Perusahaan Terkait dan Dugaan Pencucian Uang
Dua anak perusahaan utama di bawah R-ADAG, yaitu Reliance Home Finance Ltd dan Reliance Commercial Finance Ltd, disebut sebagai pusat dugaan praktik tersebut.
Menurut laporan penyelidik, kedua perusahaan tersebut menerima lebih dari 100 miliar rupee (sekitar $1,1 miliar) dana publik, termasuk pinjaman dari YES Bank. Dana itu kemudian diduga dialirkan melalui perusahaan cangkang (shell companies) untuk tujuan yang tidak transparan.
ED juga menyoroti adanya dugaan bahwa pihak Reliance Group melakukan pembayaran kepada sejumlah pejabat YES Bank sebelum pencairan pinjaman — indikasi kuat adanya praktik suap dan kolusi antara pihak korporasi dan lembaga keuangan.

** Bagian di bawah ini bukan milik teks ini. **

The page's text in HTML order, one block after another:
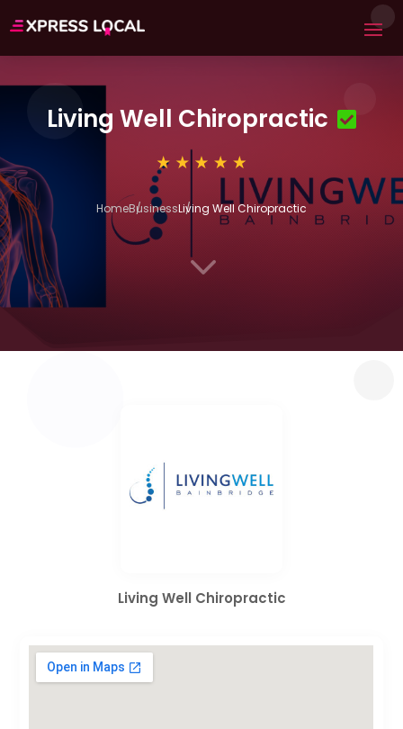
Living Well Chiropractic
HomeBusinessLiving Well Chiropractic
3
Living Well Chiropractic
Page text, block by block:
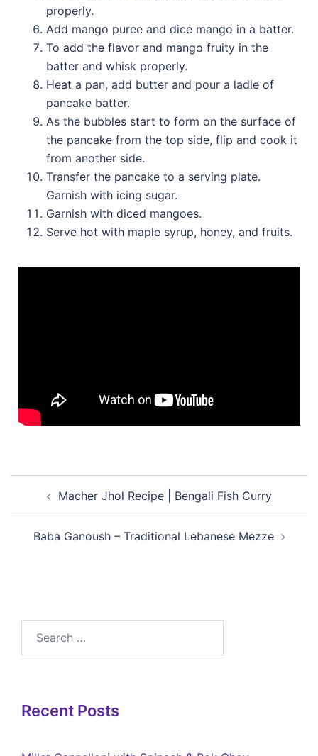
properly.
Add mango puree and dice mango in a batter.
To add the flavor and mango fruity in the
batter and whisk properly.
Heat a pan, add butter and pour a ladle of
pancake batter.
As the bubbles start to form on the surface of
the pancake from the top side, flip and cook it
from another side.
Transfer the pancake to a serving plate.
Garnish with icing sugar.
Garnish with diced mangoes.
Serve hot with maple syrup, honey, and fruits.
Macher Jhol Recipe | Bengali Fish Curry
Baba Ganoush – Traditional Lebanese Mezze
Recent Posts
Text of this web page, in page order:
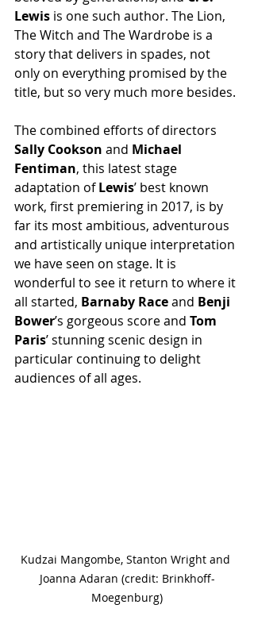
Lewis is one such author. The Lion,
The Witch and The Wardrobe is a
story that delivers in spades, not
only on everything promised by the
title, but so very much more besides.
The combined efforts of directors
Sally Cookson and Michael
Fentiman, this latest stage
adaptation of Lewis’ best known
work, first premiering in 2017, is by
far its most ambitious, adventurous
and artistically unique interpretation
we have seen on stage. It is
wonderful to see it return to where it
all started, Barnaby Race and Benji
Bower’s gorgeous score and Tom
Paris’ stunning scenic design in
particular continuing to delight
audiences of all ages.
Kudzai Mangombe, Stanton Wright and
Joanna Adaran (credit: Brinkhoff-
Moegenburg)
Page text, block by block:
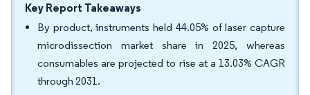
Key Report Takeaways
By product, instruments held 44.05% of laser capture
microdissection market share in 2025, whereas
consumables are projected to rise at a 13.03% CAGR
through 2031.
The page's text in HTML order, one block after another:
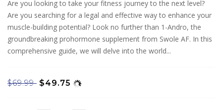
Are you looking to take your fitness journey to the next level?
Are you searching for a legal and effective way to enhance your
muscle-building potential? Look no further than 1-Andro, the
groundbreaking prohormone supplement from Swole AF. In this
comprehensive guide, we will delve into the world...
$69.99 $49.75
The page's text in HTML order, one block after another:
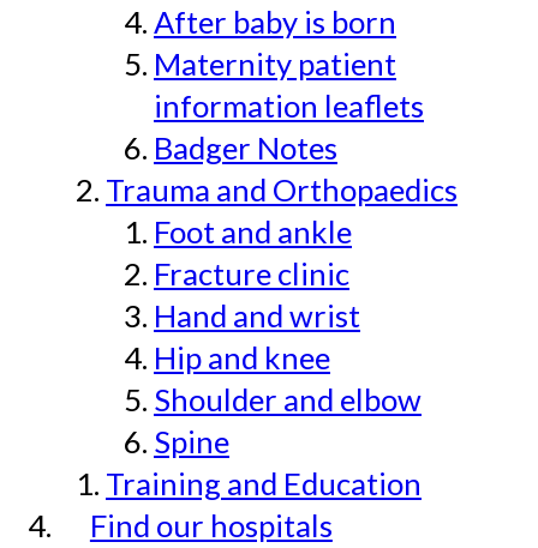
After baby is born
Maternity patient
information leaflets
Badger Notes
Trauma and Orthopaedics
Foot and ankle
Fracture clinic
Hand and wrist
Hip and knee
Shoulder and elbow
Spine
Training and Education
Find our hospitals
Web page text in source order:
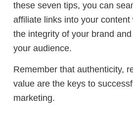
these seven tips, you can
affiliate links into your content
the integrity of your brand
your audience.
Remember that authenticity,
value are the keys to
marketing.
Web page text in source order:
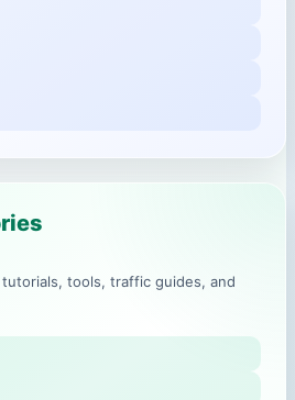
tools, traffic guides, and
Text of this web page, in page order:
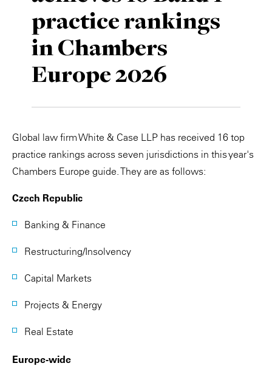
practice rankings
in Chambers
Europe 2026
Global law firm White & Case LLP has received 16 top
practice rankings across seven jurisdictions in this year's
Chambers Europe guide. They are as follows:
Czech Republic
Banking & Finance
Restructuring/Insolvency
Capital Markets
Projects & Energy
Real Estate
Europe-wide
Private Capital
Technology
Alerts
Case Studies
Events & Webinars
Insights
Resources & Tools
Story
Video
Annuals
Perspective: 2025
2025 Responsible Business Review
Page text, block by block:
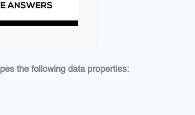
the following data properties:
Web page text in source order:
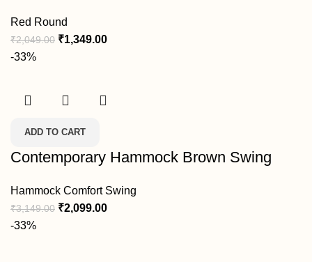
Red Round
₹2,049.00 ₹1,349.00
-33%
ADD TO CART
Contemporary Hammock Brown Swing
Hammock Comfort Swing
₹3,149.00 ₹2,099.00
-33%
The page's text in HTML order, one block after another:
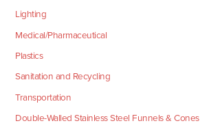
Lighting
Medical/Pharmaceutical
Plastics
Sanitation and Recycling
Transportation
Double-Walled Stainless Steel Funnels & Cones
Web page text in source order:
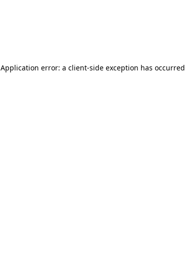
Application error: a client-side exception has occurred
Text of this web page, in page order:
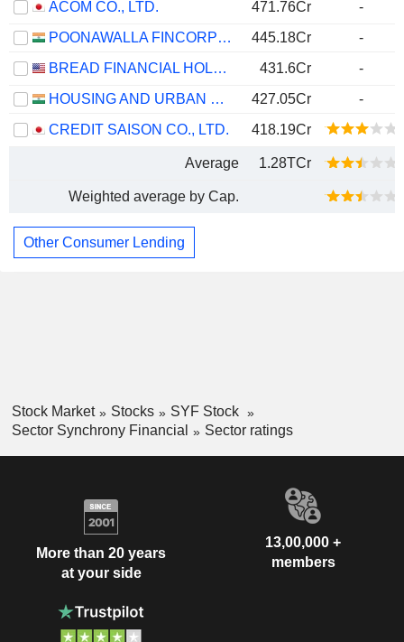
ACOM CO., LTD. 471.76Cr
-
POONAWALLA FINCORP LIMITED
445.18Cr
-
BREAD FINANCIAL HOLDINGS, INC.
431.6Cr
-
HOUSING AND URBAN DEVELOPMENT CORPORATION LIMITED
427.05Cr
-
CREDIT SAISON CO., LTD.
418.19Cr
Average 1.28TCr
Weighted average by Cap.
Other Consumer Lending
Stock Market Stocks
SYF Stock
Sector Synchrony Financial
Sector ratings
More than 20 years
at your side
13,00,000 +
members
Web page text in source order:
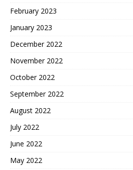
February 2023
January 2023
December 2022
November 2022
October 2022
September 2022
August 2022
July 2022
June 2022
May 2022
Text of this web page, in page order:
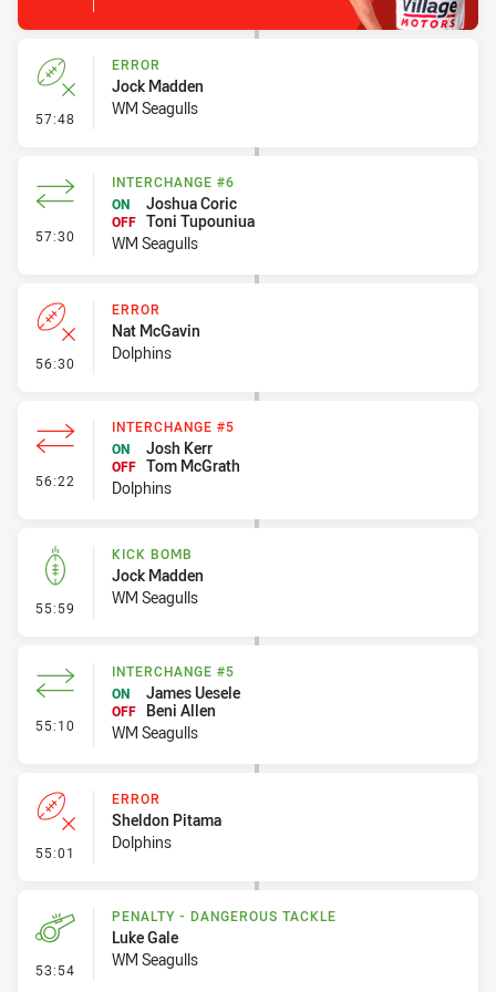
57:48 - Error
ERROR
Jock Madden
WM Seagulls
57:30 - Interchange #6
INTERCHANGE #6
ON
Joshua Coric
OFF Toni Tupouniua
WM Seagulls
56:30 - Error
ERROR
Nat McGavin
Dolphins
56:22 - Interchange #5
INTERCHANGE #5
ON
Josh Kerr
OFF Tom McGrath
Dolphins
55:59 - Kick Bomb
KICK BOMB
Jock Madden
WM Seagulls
55:10 - Interchange #5
INTERCHANGE #5
ON
James Uesele
OFF
Beni Allen
WM Seagulls
55:01 - Error
ERROR
Sheldon Pitama
Dolphins
53:54 - Penalty - Dangerous Tackle
PENALTY - DANGEROUS TACKLE
Luke Gale
WM Seagulls
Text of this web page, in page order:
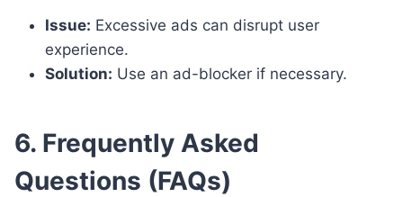
Issue: Excessive ads can disrupt user
experience.
Solution: Use an ad-blocker if necessary.
6. Frequently Asked
Questions (FAQs)
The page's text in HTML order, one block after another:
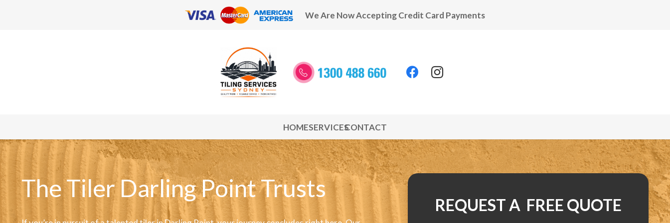
We Are Now Accepting Credit Card Payments
HOMESERVICESCONTACT
The Tiler Darling Point Trusts
REQUEST A FREE QUOTE

Reliance Group Belum Beri Tanggapan
Hingga berita ini diturunkan, Reliance Anil Ambani Group belum memberikan pernyataan resmi atau tanggapan publik atas tuduhan tersebut. Pihak YES Bank pun tidak segera merespons permintaan komentar dari media lokal dan internasional.
Sementara itu, ED juga tengah melakukan penyelidikan terpisah terhadap Reliance Communications Ltd, salah satu entitas lain di bawah grup yang sama. Dalam kasus itu, lebih dari 136 miliar rupee (sekitar $1,5 miliar) diduga telah diselewengkan melalui skema “loan evergreening” dan pemindahan dana antarperusahaan.

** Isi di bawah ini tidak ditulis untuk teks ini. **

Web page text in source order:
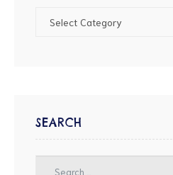
SEARCH
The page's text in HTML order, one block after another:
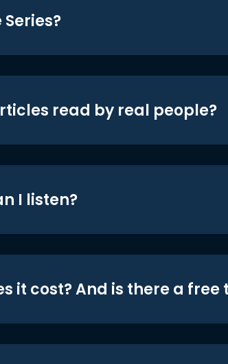
read by real people?
I listen?
it cost? And is there a free
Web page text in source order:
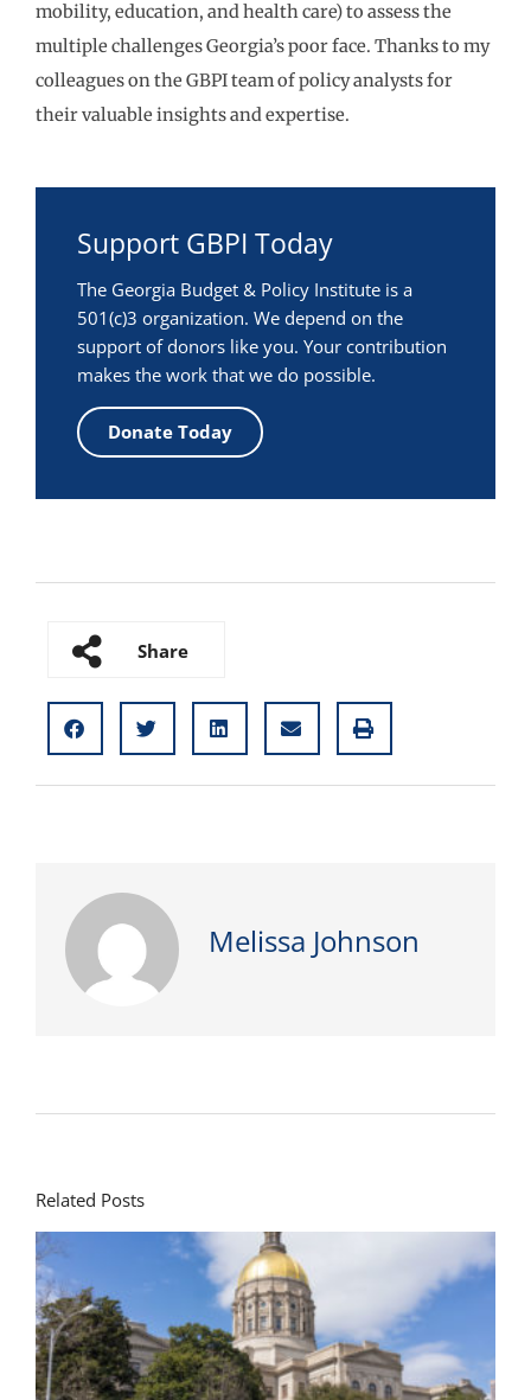
mobility, education, and health care) to assess the
multiple challenges Georgia’s poor face. Thanks to my
colleagues on the GBPI team of policy analysts for
their valuable insights and expertise.
Support GBPI Today
The Georgia Budget & Policy Institute is a
501(c)3 organization. We depend on the
support of donors like you. Your contribution
makes the work that we do possible.
Donate Today
Share
Melissa Johnson
Related Posts

Konteks: Persaingan Dua Saudara Besar India
Kasus ini kembali menyoroti perbedaan nasib antara dua saudara konglomerat paling terkenal di India — Mukesh Ambani dan Anil Ambani.
Mukesh Ambani, pemilik Reliance Industries, kini dikenal sebagai salah satu orang terkaya di dunia dengan kekayaan lebih dari $120 miliar. Sementara sang adik, Anil Ambani, yang dulunya sempat menjadi miliarder, kini menghadapi sejumlah tekanan finansial dan kasus hukum setelah perusahaannya dilanda utang besar.
Pembekuan aset senilai $351 juta ini menandai babak baru dalam kejatuhan bisnis Anil Ambani, yang sebelumnya juga sempat digugat oleh sejumlah kreditor internasional akibat gagal bayar utang.
Kasus Anil Ambani Group ini memperlihatkan betapa kompleksnya hubungan antara korporasi besar, lembaga keuangan, dan sistem hukum di India.
Langkah tegas ED untuk membekukan aset dalam jumlah besar menunjukkan komitmen pemerintah India dalam memerangi pencucian uang dan penyelewengan dana publik. Namun, kasus ini juga menjadi peringatan bagi dunia bisnis tentang pentingnya transparansi, tata kelola perusahaan, dan integritas keuangan dalam menjaga reputasi jangka panjang.